What did I do to earn this honor? Well, besides the long association with the organization, I worked like it was my own organization, a feeling that persists even today, wrought by the magic of empowerment and leadership, an example set by many a senior in the organization..
I learnt subsequently this was part of a ‘Grow-Tree’ social initiative of planting over 2,000 trees.
Grow-Trees is an NGO that helps individuals and corporates to plant trees serving dual purposes of conferring recognition on individuals or entities and at the same time building the much needed green cover on our land. From their site: ‘Tree planting creates low-skill jobs, and trees provide benefit to current and future generations, have a direct impact on carbon reduction, restoring forests, improving wildlife habitats, and upgrading water catchment areas, and offer flowers, fruit fodder and fuel for local communities and all living creatures.’

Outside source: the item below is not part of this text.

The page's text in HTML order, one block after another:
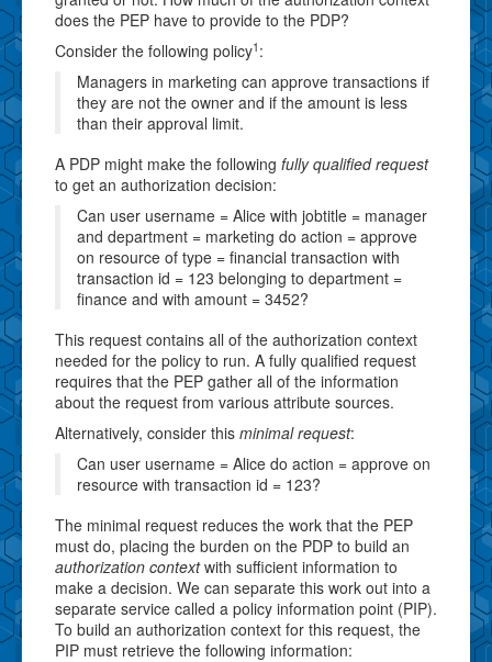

Coming back to Blue Star Infotech, how supportive they were in the final years of my career with the organization when my health failed me is a subject for another day.
The reason I’m sharing this episode is to highlight in today’s atmosphere of prevailing distrust, (good) organizations’ concern for their employees is not a myth – they go several extra miles to do what they can. It is well worth giving off your best while you’re at it.
Some years ago I became a holder of Citibank credit card and for some reason I cannot recall, a second card too though I was never a heavy user of credit cards. May be when I was not very alert I said ‘yes’ to one of those pushy telemarketers.
With two printed monthly statements coming by post I did not scrupulously track how much I owed on which card and when was the payment due. To add to my woes, the drop-box to deposit the check was way off my usual route for running errands or for evening walks. So payment defaults were not very uncommon attracting stiff penalties. If I remember right, the penalty was hiked to Rs 500.
In sheer disgust with myself, I guess I paid a lump sum of Rs 5,000 so that there was always a credit balance on my cards. Over the following months and years I shied away from those cards fearing payment issues and finally they were marked as inactive. And it was all forgotten.
Some months ago, out of the blue, I got a communication from Citibank informing me of a credit balance of Rs 5,000 on one of my cards. As needed by them, I posted a written application for refund supported by identity proof. In matter of 2-3 days, the check was couriered to me. No telephone calls, no follow up – just like that. That was impressive.
Of course I was too happy to receive the principal amount to quibble about the interest for the period.
Thank you, Citibank.
Unit Trust Of India:
I remember Unit Trust Of India doing the same for me some years ago. Again one fine day a UTI manager called up to inform me about a portfolio that I had lost track of. She helped me compile the necessary documents and redeem the holdings. It’s unfortunate that I did not think of writing an appreciation note to UTI on that occasion.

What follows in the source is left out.